Images from old yearbooks and alumni stories often associate NU with alcohol consumption. “The Norwich University Corps of Cadets is still here today and we used to have keg parties all the time,” Fergusson said. Most alcohol consumption on campus was legal in the past as the age of 18 once was the legal drinking age in Vermont, according to Dean of Student Life, Martha Mathis.

“When you hear from those alumni who remind us of their time here, you might want to ask when they graduated,” Mathis said. “If they’re from the 80s back, then it was a different time,” she said.

Despite the popularity of alcohol in past years, most alumni agree with the current alcohol policy, according to Vanecek. “I don’t have a lot of alums who come to me saying our VAP policy is too extreme, I don’t have that,” Vanecek said. “The good ol’ days and all the fun had a lot of consequences, significant consequences. There have been a lot of deaths over the decades from alcohol.”

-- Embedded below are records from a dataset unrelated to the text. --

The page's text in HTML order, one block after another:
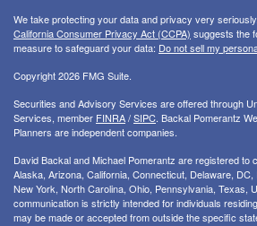
We take protecting your data and privacy very
California Consumer Privacy Act (CCPA) suggests the
measure to safeguard your data: Do not sell my
Copyright 2026 FMG Suite.
Securities and Advisory Services are offered through
Services, member FINRA/SIPC. Backal Pomerantz
Planners are independent companies.
David Backal and Michael Pomerantz are registered to
Alaska, Arizona, California, Connecticut, Delaware,
New York, North Carolina, Ohio, Pennsylvania, Texas,
communication is strictly intended for individuals
may be made or accepted from outside the specific
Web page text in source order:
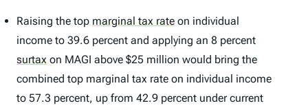
Raising the top marginal tax rate on individual
income to 39.6 percent and applying an 8 percent
surtax on MAGI above $25 million would bring the
combined top marginal tax rate on individual income
to 57.3 percent, up from 42.9 percent under current
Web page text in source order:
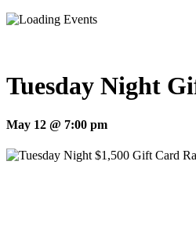
Tuesday Night
May 12 @ 7:00 pm
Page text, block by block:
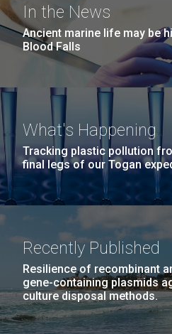
In the News
Ancient marine life may be
Blood Falls
What's Happening
Tracking plastic pollution
final legs of our Togan
Recently Published
Resilience of recombinant
gene-containing plasmids
culture disposal methods.
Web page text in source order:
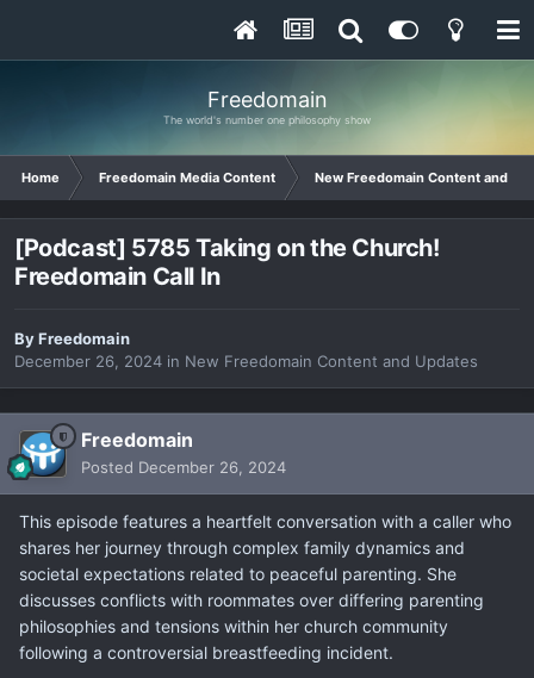
Freedomain
The world's number one philosophy show
Home Freedomain Media Content New Freedomain Content and
[Podcast] 5785 Taking on the Church!
Freedomain Call In
ByFreedomain
December 26, 2024 in New Freedomain Content and Updates
Freedomain
Posted December 26, 2024
This episode features a heartfelt conversation with a caller who
shares her journey through complex family dynamics and
societal expectations related to peaceful parenting. She
discusses conflicts with roommates over differing parenting
philosophies and tensions within her church community
following a controversial breastfeeding incident.
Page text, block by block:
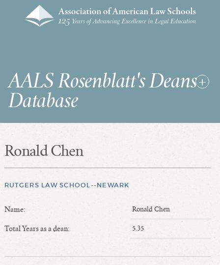
AALS Rosenblatt's Deans
Database
RDD Home
SEARCHES & STATISTICS
Length of Service - Current Deans
Length of Cumulative Service—Current Deans
Law Schools Deans Attended
Ronald Chen
RUTGERS LAW SCHOOL--NEWARK
Name: Ronald Chen
Total Years as a dean: 5.35
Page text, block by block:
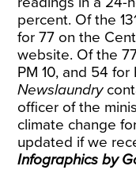
percent. Of the
for 77 on the
website. Of the
PM 10, and 54 for
Newslaundry
officer of the
climate change
updated if we
Infographics by
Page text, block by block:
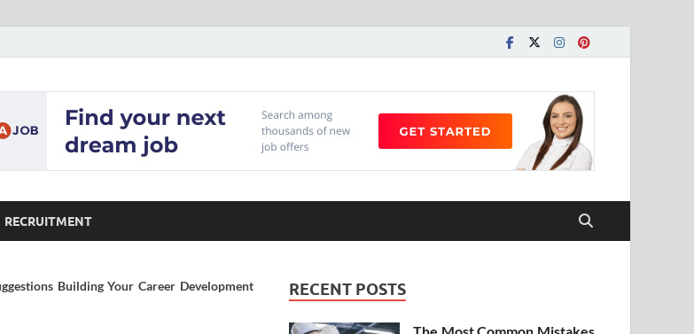
Workshop
Building a Great Career
RECRUITMENT
Building Your Career Development
RECENT POSTS
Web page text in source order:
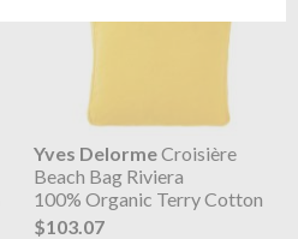
Yves DelormeCroisière
Beach Bag Riviera
100% Organic Terry Cotton
$103.07
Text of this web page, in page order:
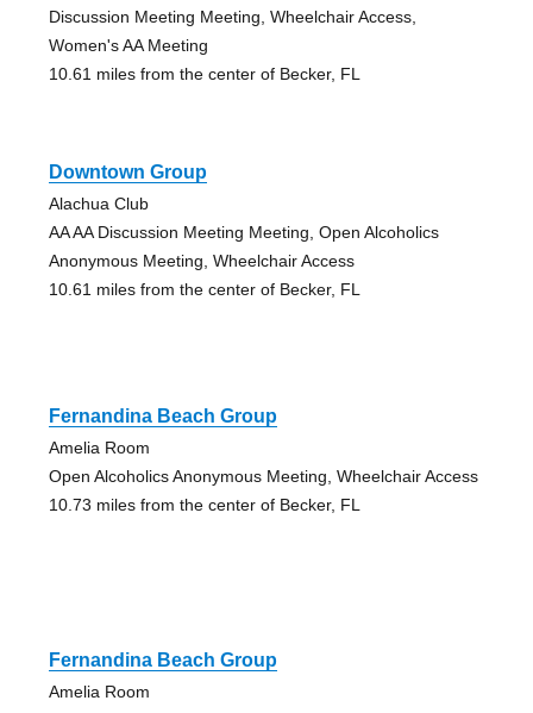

“We’re concerned about alcohol consumption, because we’re concerned about the safety of our students,” Vanecek said, “We want them to live, we want them to learn, we want them to graduate, (and) we want them to be great Norwich alums.”


  1. Nick Slupski says:

    As an alum from 1991, I will say the current policy is far too harsh and ridiculous. It was illegal to drink in my time also, but the university would sponsor some events for those of legal age, and they went off well because they were in a controlled environment.
    Likewise, the punishments of today are far too punitive for first time offenders. As for saying that the 80s back was a different word, Mathis is not correct. I remember seeing poor guys doing 50’tours or more in blowing snow at night , and it was true, they drank and they knew the rules, but if they were of age, there was no attempt to wreck their military careers. Those tours were miserable enough. You cannot pile on punishment after punishment.

    I do not agree with the current policy. In the Old days as it was mentioned, it was handled better, and cadets were treated more like adults. And you can bet most of the students today are drinking anyway, either off campus or on. Just because you don’t see it doesn’t mean it’s not happening.